Spontaneous mutation of DNA occurs when normal DNA replication takes place after a particularly significant proton has defied the odds in quantum tunnelling in what is called "proton tunnelling"[21] (quantum biology). A hydrogen bond joins normal base pairs of DNA. There exists a double well potential along a hydrogen bond separated by a potential energy barrier. It is believed that the double well potential is asymmetric with one well deeper than the other so the proton normally rests in the deeper well. For a mutation to occur, the proton must have tunnelled into the shallower of the two potential wells. The movement of the proton from its regular position is called a tautomeric transition. If DNA replication takes place in this state, the base pairing rule for DNA may be jeopardised causing a mutation.[22] Per-Olov Lowdin was the first to develop this theory of spontaneous mutation within the double helix (quantum bio). Other instances of quantum tunnelling-induced mutations in biology are believed to be a cause of ageing and cancer.[23]

### Cold emission

Cold emission of electrons is relevant to semiconductors and superconductor physics. It is similar to thermionic emission, where electrons randomly jump from the surface of a metal to follow a voltage bias because they statistically end up with more energy than the barrier, through random collisions with other particles. When the electric field is very large, the barrier becomes thin enough for electrons to tunnel out of the atomic state, leading to a current that varies approximately exponentially with the electric field.[24] These materials are important for flash memory, vacuum tubes, as well as some electron microscopes.

### Tunnel junction

A simple barrier can be created by separating two conductors with a very thin insulator. These are tunnel junctions, the study of which requires understanding of quantum tunnelling.[25] Josephson junctions take advantage of quantum tunnelling and the superconductivity of some semiconductors to create the Josephson effect. This has applications in precision measurements of voltages and magnetic fields,[24] as well as the multijunction solar cell.
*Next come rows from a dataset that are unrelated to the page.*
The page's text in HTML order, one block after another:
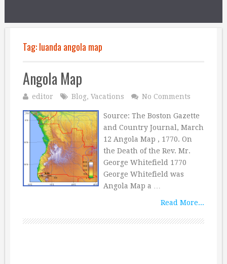
Tag:luanda angola map
Angola Map
editor Blog, Vacations No Comments
Source: The Boston Gazette
and Country Journal, March
12 Angola Map , 1770. On
the Death of the Rev. Mr.
George Whitefield 1770
George Whitefield was
Angola Map a …
Read More...
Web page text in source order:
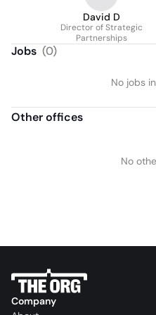
David D
Director of Strategic
Partnerships
Jobs (0)
No jobs
Other offices
No
Company

### Quantum-dot cellular automata

QCA is a molecular binary logic synthesis technology that operates by the inter-island electron tunneling system. This is a very low power and fast device that can operate at a maximum frequency of 15 PHz.[26]

### Tunnel diode

Diodes are electrical semiconductor devices that allow electric current flow in one direction more than the other. The device depends on a depletion layer between N-type and P-type semiconductors to serve its purpose; when these are very heavily doped the depletion layer can be thin enough for tunnelling. Then, when a small forward bias is applied, the current due to tunnelling is significant. This has a maximum at the point where the voltage bias is such that the energy level of the p and n conduction bands are the same. As the voltage bias is increased, the two conduction bands no longer line up and the diode acts typically.[27]
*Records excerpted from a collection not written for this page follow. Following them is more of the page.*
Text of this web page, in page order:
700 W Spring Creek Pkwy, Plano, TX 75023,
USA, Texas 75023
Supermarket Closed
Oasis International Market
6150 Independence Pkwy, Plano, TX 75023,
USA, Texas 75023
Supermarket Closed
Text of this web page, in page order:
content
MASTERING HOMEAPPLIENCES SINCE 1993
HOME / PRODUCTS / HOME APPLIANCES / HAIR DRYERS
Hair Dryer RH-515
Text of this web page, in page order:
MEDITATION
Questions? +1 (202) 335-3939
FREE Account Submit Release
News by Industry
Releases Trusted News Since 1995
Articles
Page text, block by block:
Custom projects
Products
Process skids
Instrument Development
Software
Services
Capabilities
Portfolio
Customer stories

Because the tunnelling current drops off rapidly, tunnel diodes can be created that have a range of voltages for which current decreases as voltage is increased. This peculiar property is used in some applications, like high speed devices where the characteristic tunnelling probability changes as rapidly as the bias voltage.[27]
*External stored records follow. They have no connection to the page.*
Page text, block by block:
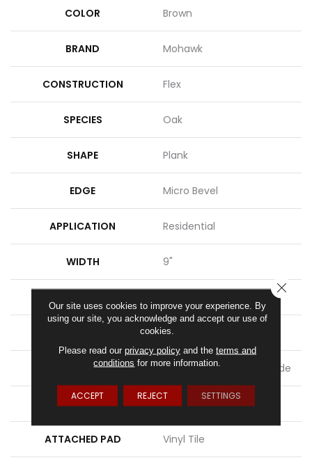
COLOR Brown
BRAND Mohawk
CONSTRUCTION Flex
SPECIES Oak
SHAPE Plank
EDGE Micro Bevel
APPLICATION Residential
WIDTH 9"
2.5 Mm
LOCATION On, Above Or Below Grade
MATERIAL UltimateFlex
ATTACHED PAD Vinyl Tile
Our site uses cookies to improve your experience. By
using our site, you acknowledge and accept our use of
cookies.
Please read our privacy policyand the terms and
conditions for more information.
ACCEPT REJECT SETTINGS

The resonant tunnelling diode makes use of quantum tunnelling in a very different manner to achieve a similar result. This diode has a resonant voltage for which there is a lot of current that favors a particular voltage, achieved by placing two very thin layers with a high energy conductance band very near each other. This creates a quantum potential well that has a discrete lowest energy level. When this energy level is higher than that of the electrons, no tunnelling will occur, and the diode is in reverse bias. Once the two voltage energies align, the electrons flow like an open wire. As the voltage is increased further tunnelling becomes improbable and the diode acts like a normal diode again before a second energy level becomes noticeable.[28]

### Tunnel field-effect transistors

A European research project has demonstrated field effect transistors in which the gate (channel) is controlled via quantum tunnelling rather than by thermal injection, reducing gate voltage from ≈1 volt to 0.2 volts and reducing power consumption by up to 100×. If these transistors can be scaled up into VLSI chips, they will significantly improve the performance per power of integrated circuits.[29]

### Quantum conductivity

While the Drude model of electrical conductivity makes excellent predictions about the nature of electrons conducting in metals, it can be furthered by using quantum tunnelling to explain the nature of the electron's collisions.[24] When a free electron wave packet encounters a long array of uniformly spaced barriers the reflected part of the wave packet interferes uniformly with the transmitted one between all barriers so that there are cases of 100% transmission. The theory predicts that if positively charged nuclei form a perfectly rectangular array, electrons will tunnel through the metal as free electrons, leading to an extremely high conductance, and that impurities in the metal will disrupt it significantly.[24]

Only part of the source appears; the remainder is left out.